Exclude the pictures, then restate exactly each line of the data below from the first through the line containing "Use this web".
Segment Start: Provided material
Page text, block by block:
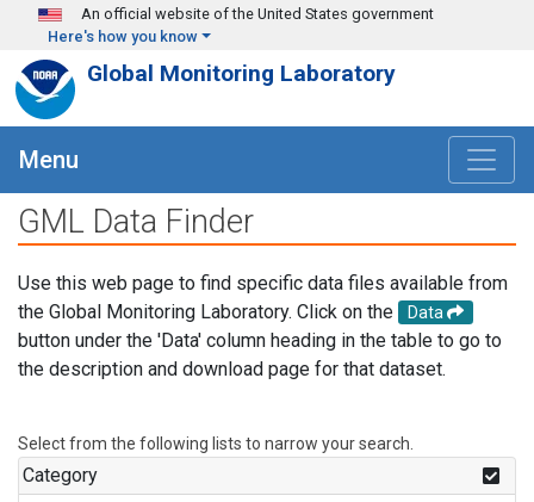
Skip to main content
An official website of the United States government
Here's how you know
Global Monitoring Laboratory
Menu
GML Data Finder
Use this web page to find specific data files available from
the Global Monitoring Laboratory. Click on the
Data
button under the 'Data' column heading in the table to go to
the description and download page for that dataset.
Select from the following lists to narrow your search.
Category
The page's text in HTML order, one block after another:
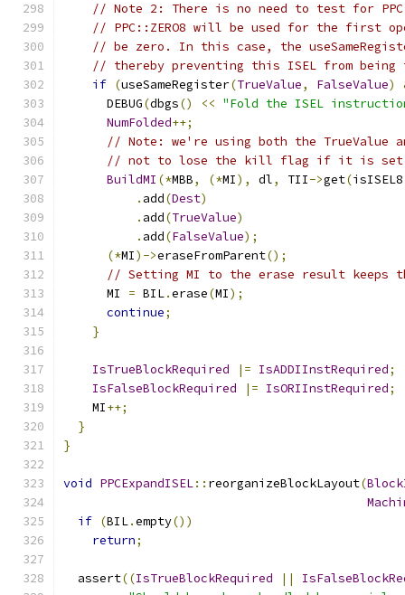
// Note 2: There is no need to test for
// PPC::ZERO8 will be used for the first
// be zero. In this case, the
// thereby preventing this ISEL from being
if (useSameRegister(TrueValue, FalseValue)
      DEBUG
(dbgs() << "Fold the ISEL
NumFolded++;
// Note: we're using both the TrueValue
// not to lose the kill flag if it is set
BuildMI (*MBB, (*MI), dl, TII->get(isISEL8
. add(Dest)
. add(TrueValue)
. add(FalseValue);
(*MI)->eraseFromParent();
// Setting MI to the erase result keeps
      MI
= BIL.erase(MI);
continue;
}
IsTrueBlockRequired |= IsADDIInstRequired;
IsFalseBlockRequired
|= IsORIInstRequired;
    MI
++;
}
}
void PPCExpandISEL:: reorganizeBlockLayout(
if (BIL.empty())
return;
  assert
((IsTrueBlockRequired ||
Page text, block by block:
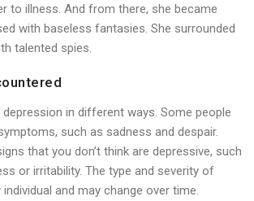
to illness. And from there, she became
with baseless fantasies. She surrounded
talented spies.
depression in different ways. Some people
such as sadness and despair.
that you don’t think are depressive, such
or irritability. The type and severity of
and may change over time.
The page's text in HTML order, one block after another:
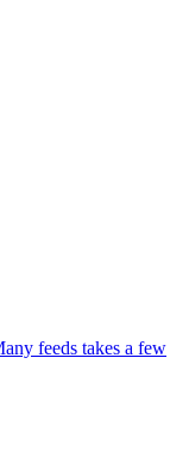
feeds takes a few
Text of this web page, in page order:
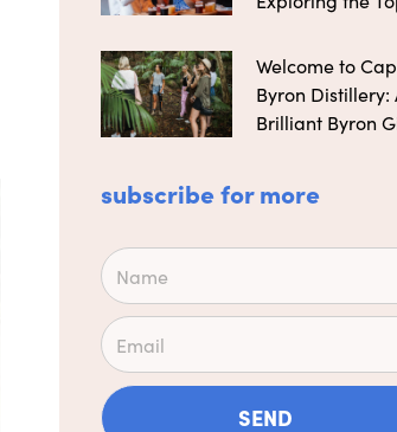
Welcome to
Byron Distillery:
Brilliant Byron
subscribe for more
Name
Email
SEND
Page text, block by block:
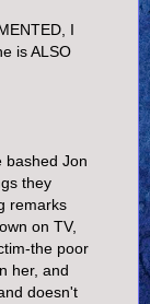
I
is ALSO
bashed Jon
they
remarks
on TV,
the poor
her, and
doesn't
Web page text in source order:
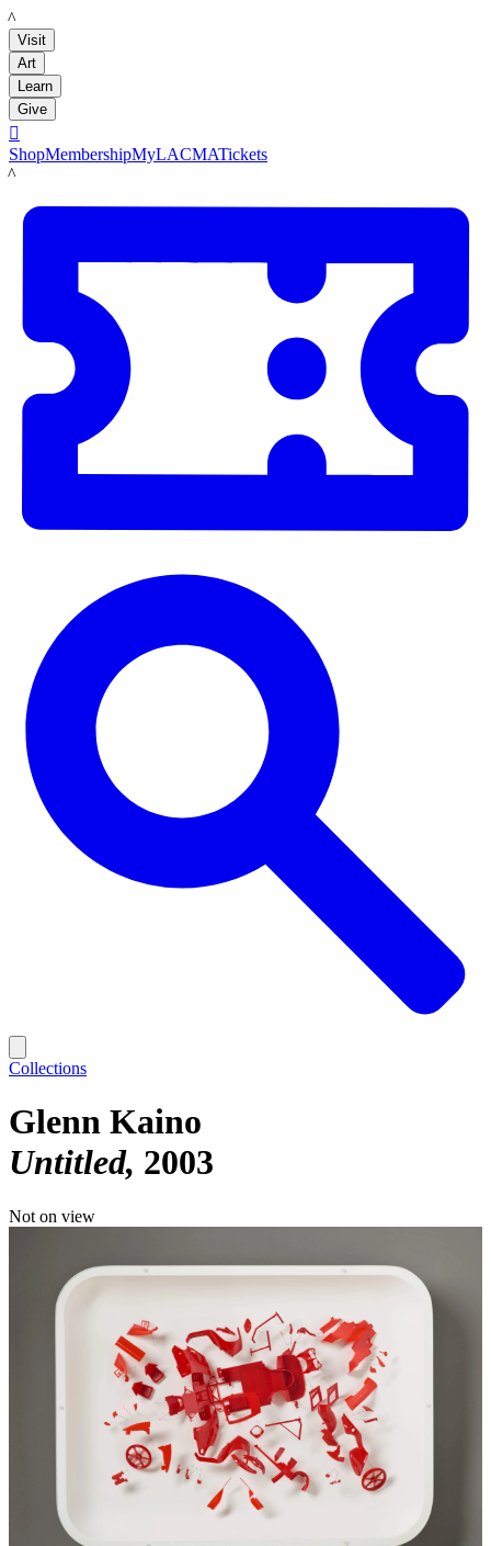
LACMA
Visit
Art
Learn
Give

ShopMembershipMyLACMATickets
LACMA
Collections
Glenn Kaino
Untitled 2003
Not on view
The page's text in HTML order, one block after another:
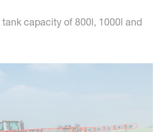
capacity of 800l, 1000l and
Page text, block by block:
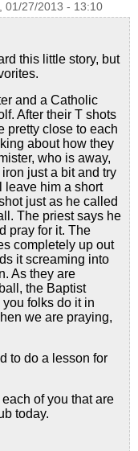
01/27/2013 - 13:10
this little story, but
and a Catholic
After their T shots
pretty close to each
about how they
who is away,
just a bit and try
leave him a short
just as he called
The priest says he
pray for it. The
completely up out
it screaming into
As they are
the Baptist
folks do it in
we are praying,
to do a lesson for
of you that are
today.
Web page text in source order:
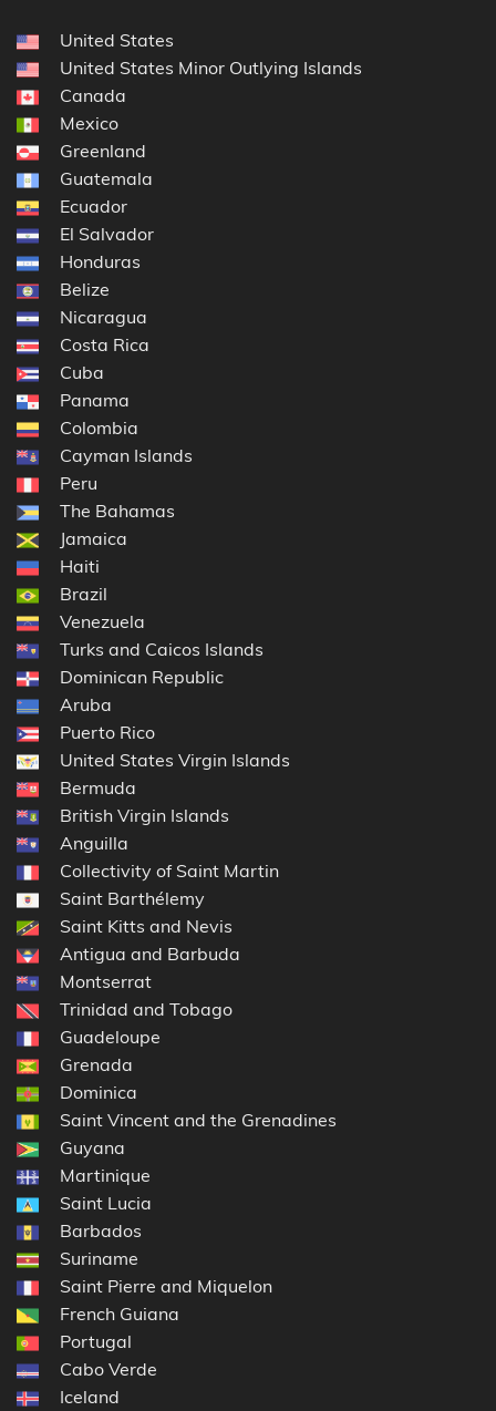
United States
United States Minor Outlying Islands
Canada
Mexico
Greenland
Guatemala
Ecuador
El Salvador
Honduras
Belize
Nicaragua
Costa Rica
Cuba
Panama
Colombia
Cayman Islands
Peru
The Bahamas
Jamaica
Haiti
Brazil
Venezuela
Turks and Caicos Islands
Dominican Republic
Aruba
Puerto Rico
United States Virgin Islands
Bermuda
British Virgin Islands
Anguilla
Collectivity of Saint Martin
Saint Barthélemy
Saint Kitts and Nevis
Antigua and Barbuda
Montserrat
Trinidad and Tobago
Guadeloupe
Grenada
Dominica
Saint Vincent and the Grenadines
Guyana
Martinique
Saint Lucia
Barbados
Suriname
Saint Pierre and Miquelon
French Guiana
Portugal
Cabo Verde
Iceland
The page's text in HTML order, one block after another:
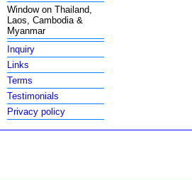
Window on Thailand,
Laos, Cambodia &
Myanmar
Inquiry
Links
Terms
Testimonials
Privacy policy
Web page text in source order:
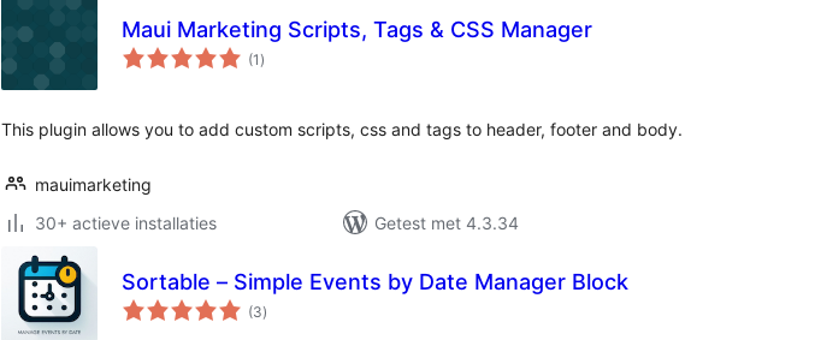
Maui Marketing Scripts, Tags & CSS Manager
(1 totaal
waarderingen
)
This plugin allows you to add custom scripts, css and tags to header, footer and body.
mauimarketing
30+ actieve installaties
Getest met 4.3.34
Sortable – Simple Events by Date Manager Block
(3totaal
waarderingen
)
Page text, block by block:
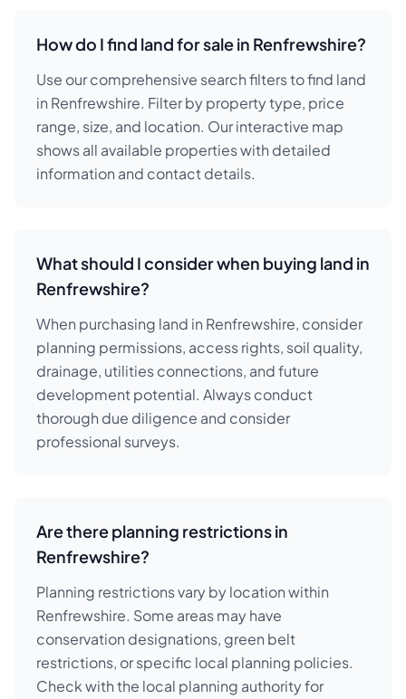
How do I find land for sale in Renfrewshire?
Use our comprehensive search filters to find land
in Renfrewshire. Filter by property type, price
range, size, and location. Our interactive map
shows all available properties with detailed
information and contact details.
What should I consider when buying land in
Renfrewshire?
When purchasing land in Renfrewshire, consider
planning permissions, access rights, soil quality,
drainage, utilities connections, and future
development potential. Always conduct
thorough due diligence and consider
professional surveys.
Are there planning restrictions in
Renfrewshire?
Planning restrictions vary by location within
Renfrewshire. Some areas may have
conservation designations, green belt
restrictions, or specific local planning policies.
Check with the local planning authority for
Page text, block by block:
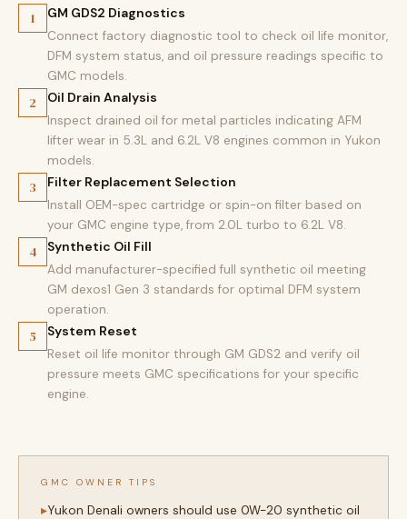
1 GM GDS2 Diagnostics
Connect factory diagnostic tool to check oil life monitor,
DFM system status, and oil pressure readings specific to
GMC models.
2 Oil Drain Analysis
Inspect drained oil for metal particles indicating AFM
lifter wear in 5.3L and 6.2L V8 engines common in Yukon
models.
3 Filter Replacement Selection
Install OEM-spec cartridge or spin-on filter based on
your GMC engine type, from 2.0L turbo to 6.2L V8.
4 Synthetic Oil Fill
Add manufacturer-specified full synthetic oil meeting
GM dexos1 Gen 3 standards for optimal DFM system
operation.
5 System Reset
Reset oil life monitor through GM GDS2 and verify oil
pressure meets GMC specifications for your specific
engine.
GMC OWNER TIPS
Yukon Denali owners should use 0W-20 synthetic oil
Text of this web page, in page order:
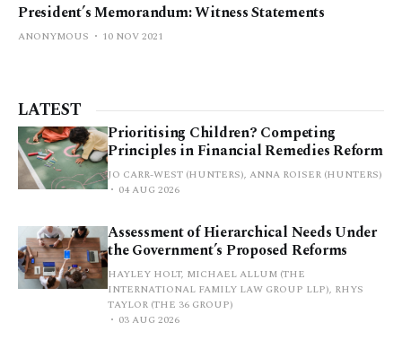
President’s Memorandum: Witness Statements
ANONYMOUS 10 NOV 2021
LATEST
Prioritising Children? Competing
Principles in Financial Remedies Reform
JO CARR-WEST (HUNTERS), ANNA ROISER (HUNTERS)
04 AUG 2026
Assessment of Hierarchical Needs Under
the Government’s Proposed Reforms
HAYLEY HOLT, MICHAEL ALLUM (THE
INTERNATIONAL FAMILY LAW GROUP LLP), RHYS
TAYLOR (THE 36 GROUP)
03 AUG 2026
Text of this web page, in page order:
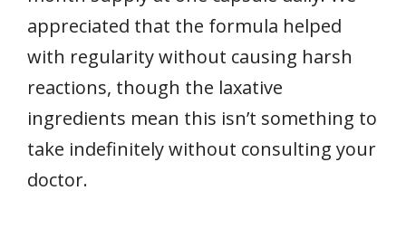
appreciated that the formula helped
with regularity without causing harsh
reactions, though the laxative
ingredients mean this isn’t something to
take indefinitely without consulting your
doctor.
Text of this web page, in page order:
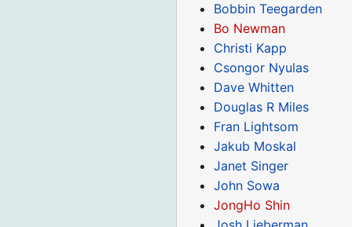
Bobbin Teegarden
Bo Newman
Christi Kapp
Csongor Nyulas
Dave Whitten
Douglas R Miles
Fran Lightsom
Jakub Moskal
Janet Singer
John Sowa
JongHo Shin
Segment End: Provided material
Exercise answer ->
Page text, block by block:
Skip to main content
An official website of the United States government
Here's how you know
Global Monitoring Laboratory
Menu
GML Data Finder
Use this web page to find specific data files available from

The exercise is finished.